Tears in rain monologue
"Tears in Rain", also referred to as "The C-Beams Speech",[1] is a brief monologue delivered by replicant Roy Batty (portrayed by Rutger Hauer) in the Ridley Scott film Blade Runner. The final form, altered from the scripted lines and improvised by Hauer on the eve of filming,[2][3] has entered popular culture as "perhaps the most moving death soliloquy in cinematic history"[4] and is an often quoted piece of science fiction writing.[5]
Script and improvisation
In Blade Runner, dying replicant Roy Batty makes this speech to Harrison Ford's character Deckard moments after saving him from falling off a tall building. Deckard had been tasked to kill him and his replicant friends. The words are spoken during a downpour, moments before Batty's death:
I've seen things you people wouldn't believe. Attack ships on fire off the shoulder of Orion.
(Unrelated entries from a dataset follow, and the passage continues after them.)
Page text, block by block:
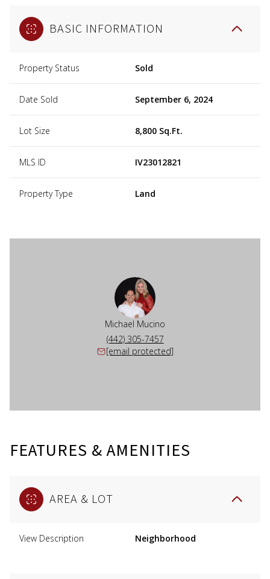
BASIC INFORMATION
Property Status Sold
Date Sold September 6, 2024
Lot Size 8,800 Sq.Ft.
MLS ID IV23012821
Property Type Land
Michael Mucino
(442) 305-7457
[email protected]
FEATURES & AMENITIES
AREA & LOT
View Description Neighborhood

I watched C-beams glitter in the dark near the Tannhäuser Gate. All those moments will be lost in time, like tears...in...rain. Time to die.
In the documentary Dangerous Days: Making Blade Runner, Hauer, director Ridley Scott, and screenwriter David Peoples asserted that Hauer wrote the "Tears in Rain" speech. There were earlier versions of the speech in Peoples' draft screenplays; one included the sentence "I rode on the back decks of a blinker and watched C-beams glitter in the dark, near the Tannhäuser Gate"[6] In his autobiography, Hauer said he merely cut the original scripted speech by several lines, adding only "All those moments will be lost in time, like tears in rain"[7] although the original script, displayed during the documentary, before Hauer's rewrite, does not mention "Tannhäuser Gate":
I have known adventures, seen places you people will never see, I've been Offworld and back...frontiers! I've stood on the back deck of a blinker bound for the Plutition Camps with sweat in my eyes watching the stars fight on the shoulder of Orion. I've felt wind in my hair, riding test boats off the black galaxies and seen an attack fleet burn like a match and disappear. I've seen it...felt it!
Hauer described this as "opera talk" and "hi-tech speech" with no bearing on the rest of the film, so he "put a knife in it" the night before filming, without Scott's knowledge.[8] In an interview with Dan Jolin, Hauer said that these final lines showed that Batty wanted to "make his mark on existence ... the replicant in the final scene, by dying, shows Deckard what a real man is made of."[9]
When Hauer performed the scene, the film crew applauded and some even cried.[10]
The speech is the final track on the 1996 official release of Vangelis' Blade Runner soundtrack.
Critical reception
Sidney Perkowitz, writing in Hollywood science, praised the speech, "If there's a great speech in science fiction cinema, it's Batty's final words." He says that it "underlines the replicant's humanlike characteristics mixed with its artificial capabilities."[11] Jason Vest, writing in Future Imperfect: Philip K. Dick at the Movies, praised the delivery of the speech, "Hauer's deft performance is heartbreaking in its gentle evocation of the memories, experiences, and passions that have driven Batty's short life."[12]
Tannhauser Gate
Tannhauser Gate, Tannhäuser Gate, and Tanhauser Gate are variant spellings of this unexplained place name which is used only once in the film. It has since been reused in other science fiction subgenres.[13] The name probably derives from Richard Wagner's operatic adaption of the legend of the medieval German knight and poet Tannhäuser.[14] Joanne Taylor, in an article discussing film noir and its epistemology, remarks on the relation between Wagner's opera and Batty's reference, and suggests that Batty aligns himself with Wagner's Tannhäuser, a character who has fallen from grace with men and with God. Both, she claims, are characters whose fate is beyond their own control.[14]
References in other media
- A reference to Tannhäuser Gate is made in the film Soldier (1998).[15]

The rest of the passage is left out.